Fortran prog - flight traj of projectile

[franKing]

Hello, I have to write a fortran program to computer the flight traj of a projectile. I am given dt, initial velocity, angle of departure, initial height, and gravity. I am also given the aerodynamic drag factor (A) values. I have been given the equations, but I am confused as to what the letters stand for.

A = k/m
dVx/dt = -AVNx
dVy/dt = -g - AVNy
Fd = kN^2

I have other eqns, but my main question is .. what is the N referring to? The normal? Wouldn't Nx = mass * accel in x direction? and Ny = mass * accel in y dir ? I am not given the mass, though. And what is k in A = k/m (where A = aero drag factor) ? Thanks!

 

[arildno]

What does your last equation mean?

 

[franKing]

I assume Fd = drag force. i don't know what k is. What I am familiar with is:

Fx = K (dx/dt)
Fy = K (dy/dt)

where K = drag factor.

However, the project description gives us the aerodynamic drag factor (A).

However, I was also given:

A = k/m

and I am unsure of what k is if A = drag factor.

Does that clear anything up?

Thanks!

 

[arildno]

What I think has happened here, is a typo, i.e N=V, where V is the speed.
Nx should therefore be read Vx.

You are familiar with the linear air resistance law, but for high speeds, this is not the most usual one.
Instead, an air resistance law quadratic in the velocity are often used, and this is why I believe you should replace N with V

 

[franKing]

why thank you!

So, would it be:

A = k/m
dVx/dt = -AVVx
dVy/dt = -g - AVVy
Fd = kV^2

My other problem is with k.

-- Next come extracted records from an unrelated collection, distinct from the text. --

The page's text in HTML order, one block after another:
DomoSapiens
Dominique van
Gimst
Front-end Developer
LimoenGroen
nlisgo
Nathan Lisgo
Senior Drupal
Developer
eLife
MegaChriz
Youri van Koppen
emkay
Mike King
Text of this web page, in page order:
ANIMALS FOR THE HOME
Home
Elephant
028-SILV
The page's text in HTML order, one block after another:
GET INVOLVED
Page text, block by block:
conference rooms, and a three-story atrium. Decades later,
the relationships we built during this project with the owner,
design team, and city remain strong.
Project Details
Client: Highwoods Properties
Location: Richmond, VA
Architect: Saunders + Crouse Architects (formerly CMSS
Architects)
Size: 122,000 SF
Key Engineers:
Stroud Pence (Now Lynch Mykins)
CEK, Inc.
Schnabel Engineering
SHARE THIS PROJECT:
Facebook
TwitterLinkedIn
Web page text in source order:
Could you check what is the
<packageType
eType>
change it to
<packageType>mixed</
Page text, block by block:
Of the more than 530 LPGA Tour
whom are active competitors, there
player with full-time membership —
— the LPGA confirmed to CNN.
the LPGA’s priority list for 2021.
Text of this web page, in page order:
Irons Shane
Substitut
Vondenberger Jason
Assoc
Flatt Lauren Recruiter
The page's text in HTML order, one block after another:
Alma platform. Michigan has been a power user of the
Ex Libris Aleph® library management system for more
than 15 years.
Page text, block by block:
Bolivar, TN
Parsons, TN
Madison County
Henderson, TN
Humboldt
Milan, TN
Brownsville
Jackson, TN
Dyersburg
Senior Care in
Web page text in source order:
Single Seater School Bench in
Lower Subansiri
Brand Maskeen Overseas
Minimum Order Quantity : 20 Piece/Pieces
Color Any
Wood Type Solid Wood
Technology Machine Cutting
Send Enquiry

What would k represent if the drag factor is A? do I even need to know what k is if I am just looking for time, height, range, vel, and accel?

x = VxoT
y = Yo + VyoT - 0.5gt^2
V = sqrt(Vx^2 + Vy^2)
Accel = sqrt(dVx/dt^2 + dVy/dt^2)

Are the above correct? Thanks for you help!

 

[arildno]

1. About A and k:
(Your upper set of equations are correct, as I read them!)
As long as you know values for A, g, it shouldn't matter what k is.

I hope the following should clarify the roles of A and k:
Note that Fd has the interpratation: "magnitude of air resistance"
(The vectorial air resistance is -kV(Vx,Vy), where V is the speed (always positive!), wheras (Vx,Vy) is the velocity vector.)

k is the proportionality constant in Fd, and is therefore the direct analogy to the "k" appearing in the linear resistance law.
(Note however, they have different units!)
What then is A, the drag factor?
Have you heard of drag coefficents Cd?
This is a well-used concept in hydrodynamics/hydraulics, and is usually
defined as the dimensionless ratio:Cd= P/(1/2(rho)U^(2)), where P is the frictional stress, rho the density, and U a typical measure of velocity.

A is somewhat akin to Cd, note that A has dimensions 1/length .
This means, that in the overall interplay of forces acting on an object of finit size (rather than the point particle you're modelling), the geometry of the object becomes significant, exemplified by a dimensionless number A*L, where L is some typical, defining length in the object.

 

[arildno]

2. About x,y, V:

No, as I can read them, this is completely incorrect.

You are to solve a set of differential equations for the flight trajectory
(x(t), y(t)).
The "x" in Vx is a subscript, i.e. refers to which component of the velocity vector we're talking about.
We have:
Vx=dx/dt, Vy=dy/dt, where x(t) and y(t) defined as above.
Probably you knew this already, because with this interpretation, your expressions for the speed V is correct, and also for the "magnitude of acceleration" you have called accel.

Do not call the speed for "vel"; reserve the term velocity for the vectorial quantity.
Similarly do not call the "magnitude of acceleration" for "accel", reserve the term acceleration for the vectorial quantity.

Your "solution" for x(t) and y(t) is completely wrong; it seems to me that you are using in the vertical direction the equation for the trajectory in time when ther is no air resistance present!
But to take into account the effects of air resistance is precisely what you are asked to do!


Your differential equations are non-linear, and you must use appropriate numerical solvers to find an approximate solution.